ACTIVITY — Line tally for "Laurel": state how many lines of the entries include it, with no other text.

(Items from a dataset)
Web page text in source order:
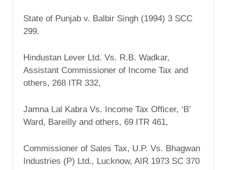
State of Punjab v. Balbir Singh (1994) 3 SCC
299.
Hindustan Lever Ltd. Vs. R.B. Wadkar,
Assistant Commissioner of Income Tax and
others, 268 ITR 332,
Jamna Lal Kabra Vs. Income Tax Officer, ‘B’
Ward, Bareilly and others, 69 ITR 461,
Commissioner of Sales Tax, U.P. Vs. Bhagwan
Industries (P) Ltd., Lucknow, AIR 1973 SC 370
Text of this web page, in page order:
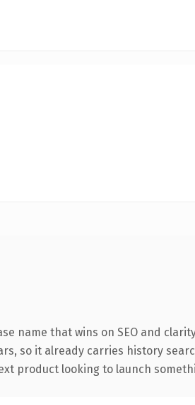
that wins on SEO and
so it already carries history
product looking to launch
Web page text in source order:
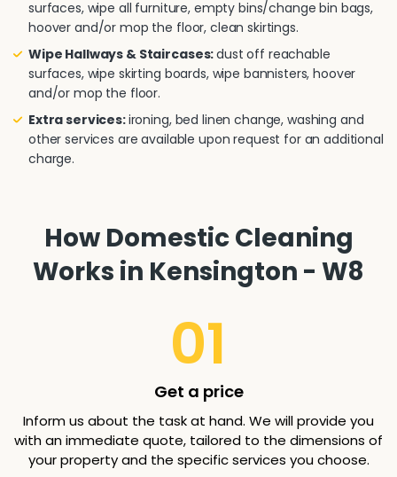
surfaces, wipe all furniture, empty bins/change bin bags,
hoover and/or mop the floor, clean skirtings.
Wipe Hallways & Staircases:dust off reachable
surfaces, wipe skirting boards, wipe bannisters, hoover
and/or mop the floor.
Extra services:ironing, bed linen change, washing and
other services are available upon request for an additional
charge.
How Domestic Cleaning
Works in Kensington - W8
01
Get a price
Inform us about the task at hand. We will provide you
with an immediate quote, tailored to the dimensions of
your property and the specific services you choose.
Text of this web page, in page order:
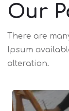
Our
There are
Ipsum
alteration.
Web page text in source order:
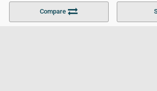
Compare
Become a Partner Colleges in UK
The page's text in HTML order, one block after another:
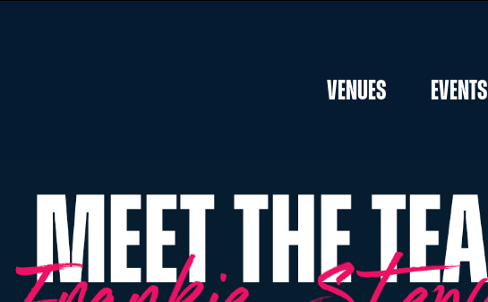
Venues Events
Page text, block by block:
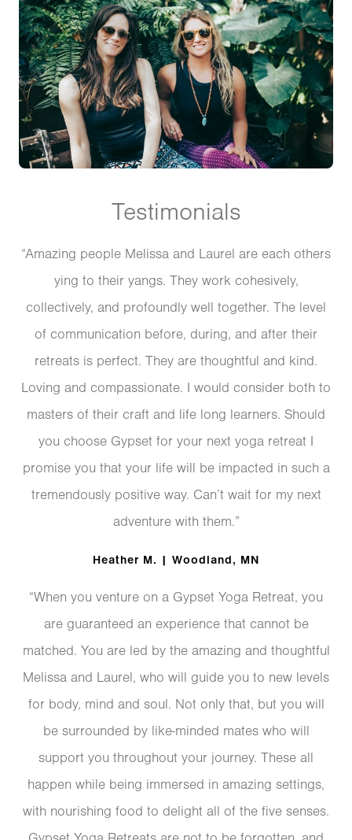
Testimonials
“Amazing people Melissa and Laurel are each others
ying to their yangs. They work cohesively,
collectively, and profoundly well together. The level
of communication before, during, and after their
retreats is perfect. They are thoughtful and kind.
Loving and compassionate. I would consider both to
masters of their craft and life long learners. Should
you choose Gypset for your next yoga retreat I
promise you that your life will be impacted in such a
tremendously positive way. Can’t wait for my next
adventure with them.”
Heather M. | Woodland, MN
“When you venture on a Gypset Yoga Retreat, you
are guaranteed an experience that cannot be
matched. You are led by the amazing and thoughtful
Melissa and Laurel, who will guide you to new levels
for body, mind and soul. Not only that, but you will
be surrounded by like-minded mates who will
support you throughout your journey. These all
happen while being immersed in amazing settings,
with nourishing food to delight all of the five senses.
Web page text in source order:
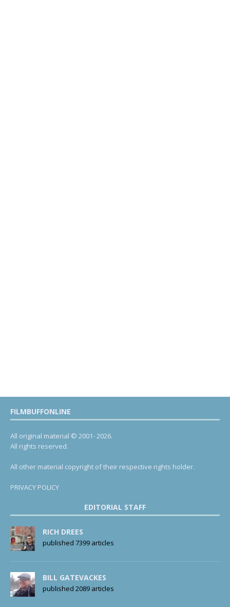
FILMBUFFONLINE
All original material © 2001- 2026.
All rights reserved.
All other material copyright of their respective rights holder.
PRIVACY POLICY
EDITORIAL STAFF
RICH DREES
published 7399 articles
BILL GATEVACKES
published 2089 articles
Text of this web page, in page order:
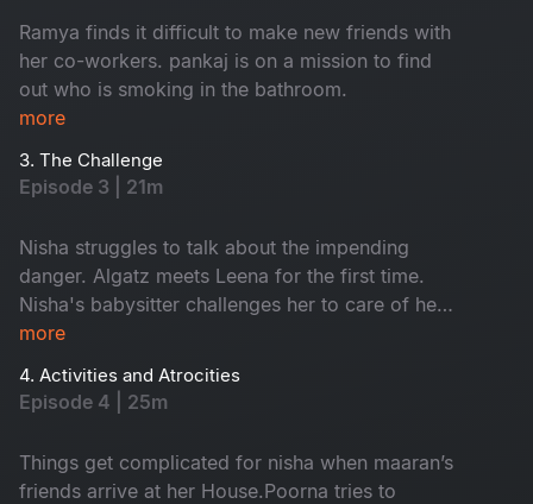
Ramya finds it difficult to make new friends with
her co-workers. pankaj is on a mission to find
out who is smoking in the bathroom.
more
3. The Challenge
Episode 3 | 21m
Nisha struggles to talk about the impending
danger. Algatz meets Leena for the first time.
Nisha's babysitter challenges her to care of her
child Maaran for a day
more
4. Activities and Atrocities
Episode 4 | 25m
Things get complicated for nisha when maaran’s
friends arrive at her House.Poorna tries to
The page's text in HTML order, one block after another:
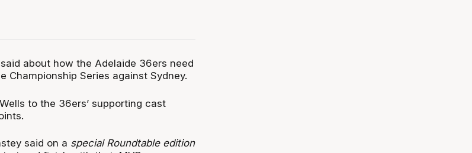
about how the Adelaide 36ers need
Championship Series against Sydney.
to the 36ers’ supporting cast
said on a special Roundtable edition
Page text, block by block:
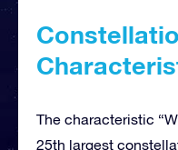
The characteristic
25th largest
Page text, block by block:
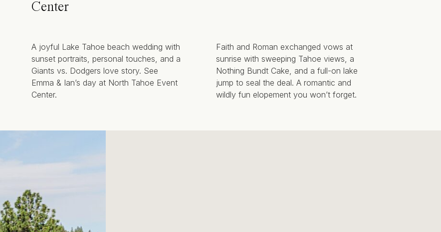
Center
A joyful Lake Tahoe beach wedding with
sunset portraits, personal touches, and a
Giants vs. Dodgers love story. See
Emma & Ian’s day at North Tahoe Event
Center.
Faith and Roman exchanged vows at
sunrise with sweeping Tahoe views, a
Nothing Bundt Cake, and a full-on lake
jump to seal the deal. A romantic and
wildly fun elopement you won’t forget.
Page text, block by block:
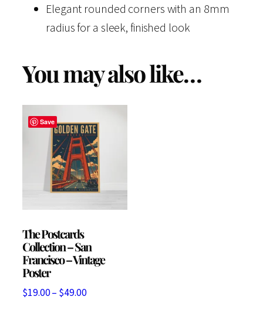
P
0
)
q
u
Elegant rounded corners with an 8mm
radius for a sleek, finished look
You may also like…
Save
The Postcards
Collection – San
Francisco – Vintage
Poster
$19.00– $49.00Price
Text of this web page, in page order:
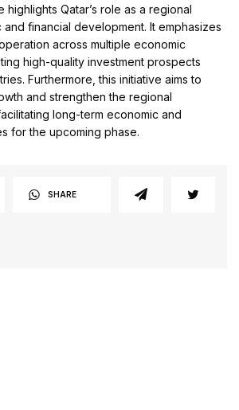
highlights Qatar’s role as a regional
financial development. It emphasizes
across multiple economic
high-quality investment prospects
Furthermore, this initiative aims to
and strengthen the regional
long-term economic and
for the upcoming phase.
SHARE
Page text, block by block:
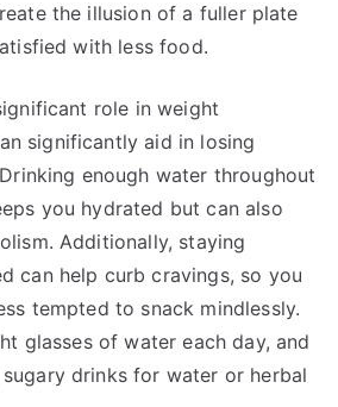
the illusion of a fuller plate
with less food.
role in weight
significantly aid in losing
enough water throughout
you hydrated but can also
Additionally, staying
can help curb cravings, so you
tempted to snack mindlessly.
glasses of water each day, and
drinks for water or herbal
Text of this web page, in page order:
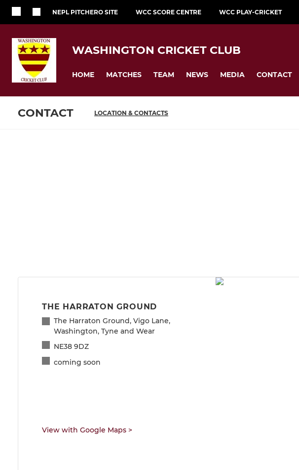
NEPL PITCHERO SITE WCC SCORE CENTRE WCC PLAY-CRICKET
WASHINGTON CRICKET CLUB
HOME MATCHES TEAM NEWS MEDIA CONTACT
CONTACT LOCATION & CONTACTS
THE HARRATON GROUND
The Harraton Ground, Vigo Lane,
Washington, Tyne and Wear
NE38 9DZ
coming soon
View with Google Maps >
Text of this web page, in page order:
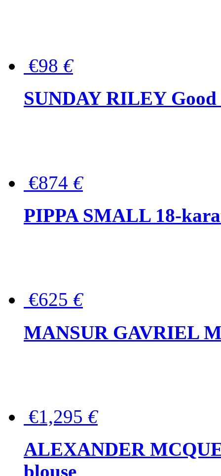
€98 €
SUNDAY RILEY Good
€874 €
PIPPA SMALL 18-
€625 €
MANSUR GAVRIEL
€1,295 €
ALEXANDER
blouse
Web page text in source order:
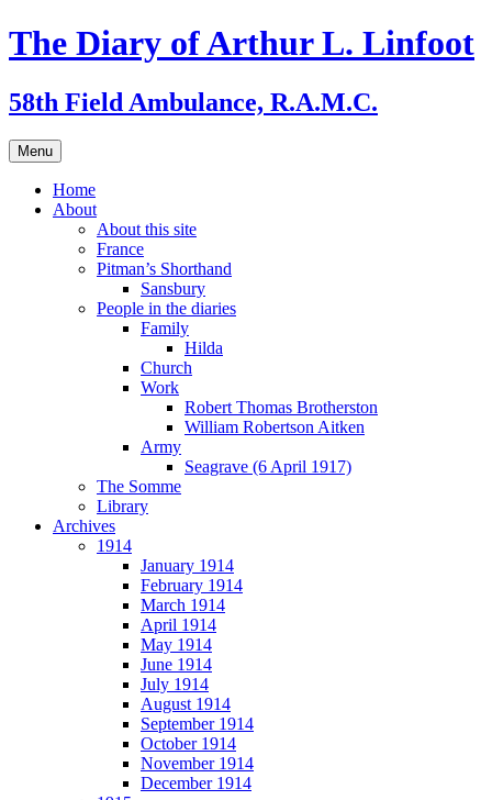
Skip
to
The Diary of Arthur L. Linfoot
58th Field Ambulance, R.A.M.C.
Menu
Home
About
About this site
France
Pitman’s Shorthand
Sansbury
People in the diaries
Family
Hilda
Church
Work
Robert Thomas Brotherston
William Robertson Aitken
Army
Seagrave (6 April 1917)
The Somme
Library
Archives
1914
January 1914
February 1914
March 1914
April 1914
May 1914
June 1914
July 1914
August 1914
September 1914
October 1914
November 1914
December 1914
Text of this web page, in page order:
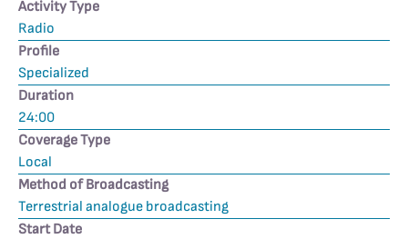
Activity Type
Radio
Profile
Specialized
Duration
24:00
Coverage Type
Local
Method of Broadcasting
Terrestrial analogue broadcasting
Start Date
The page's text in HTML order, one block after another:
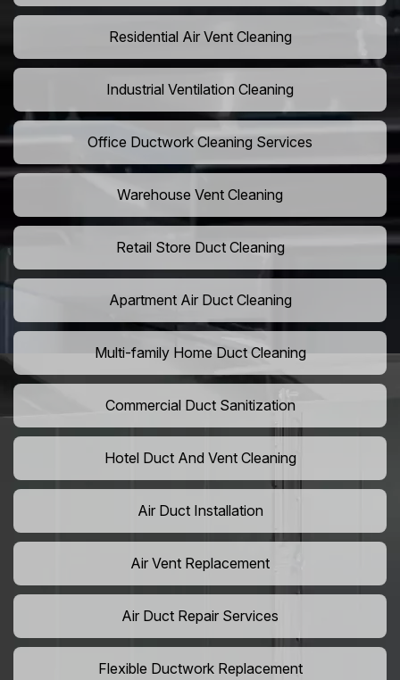
Residential Air Vent Cleaning
Industrial Ventilation Cleaning
Office Ductwork Cleaning Services
Warehouse Vent Cleaning
Retail Store Duct Cleaning
Apartment Air Duct Cleaning
Multi-family Home Duct Cleaning
Commercial Duct Sanitization
Hotel Duct And Vent Cleaning
Air Duct Installation
Air Vent Replacement
Air Duct Repair Services
Flexible Ductwork Replacement
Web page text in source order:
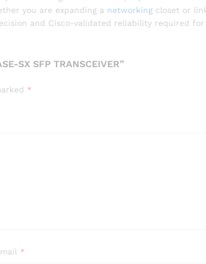
you are expanding a networking closet or
and Cisco-validated reliability required for
SX SFP TRANSCEIVER”
*
*
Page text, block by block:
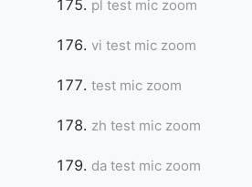
pl test mic zoom
vi test mic zoom
test mic zoom
zh test mic zoom
da test mic zoom
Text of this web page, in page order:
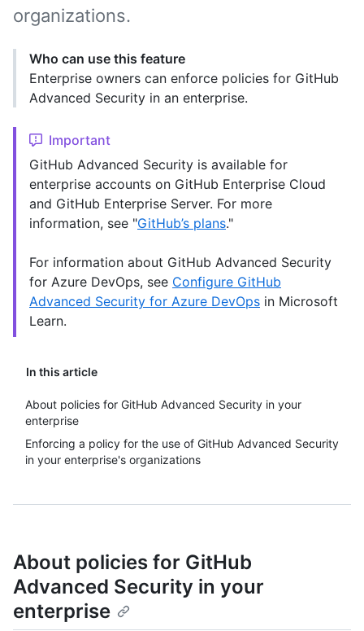
In this article
About policies for GitHub Advanced Security in your
enterprise
Enforcing a policy for the use of GitHub Advanced Security
in your enterprise's organizations
organizations.
Who can use this feature
Enterprise owners can enforce policies for GitHub
Advanced Security in an enterprise.
Important
GitHub Advanced Security is available for
enterprise accounts on GitHub Enterprise Cloud
and GitHub Enterprise Server. For more
information, see "GitHub’s plans."
For information about GitHub Advanced Security
for Azure DevOps, see Configure GitHub
Advanced Security for Azure DevOps in Microsoft
Learn.
About policies for GitHub
Advanced Security in your
enterprise
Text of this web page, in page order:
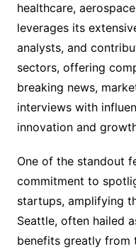
healthcare,
leverages its
analysts, and
sectors, offering
breaking news,
interviews with
innovation and
One of the standout
commitment to
startups, amplifying
Seattle, often hailed
benefits greatly from
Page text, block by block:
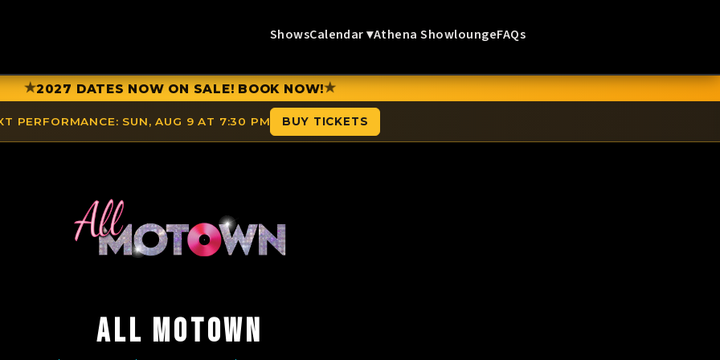
ShowsCalendar ▾Athena ShowloungeFAQs
★2027 DATES NOW ON SALE! BOOK NOW!★
PERFORMANCE: SUN, AUG 9 AT 7:30 PM BUY TICKETS
ALL MOTOWN
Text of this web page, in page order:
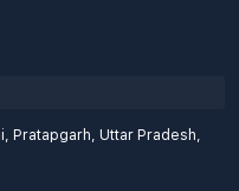
Pratapgarh, Uttar Pradesh,
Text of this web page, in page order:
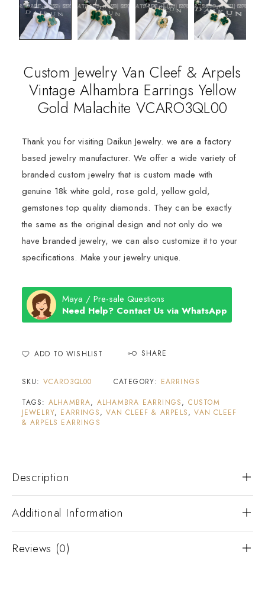
Custom Jewelry Van Cleef & Arpels
Vintage Alhambra Earrings Yellow
Gold Malachite VCARO3QL00
Thank you for visiting Daikun Jewelry. we are a factory
based jewelry manufacturer. We offer a wide variety of
branded custom jewelry that is custom made with
genuine 18k white gold, rose gold, yellow gold,
gemstones top quality diamonds. They can be exactly
the same as the original design and not only do we
have branded jewelry, we can also customize it to your
specifications. Make your jewelry unique.
Maya / Pre-sale Questions
Need Help? Contact Us via WhatsApp
ADD TO WISHLIST SHARE
SKU: VCARO3QL00 CATEGORY: EARRINGS
TAGS: ALHAMBRA, ALHAMBRA EARRINGS, CUSTOM
JEWELRY, EARRINGS,VAN CLEEF & ARPELS,VAN CLEEF
& ARPELS EARRINGS
Description
Additional Information
Reviews (0)

ANSWER TO THIS EXERCISE — 2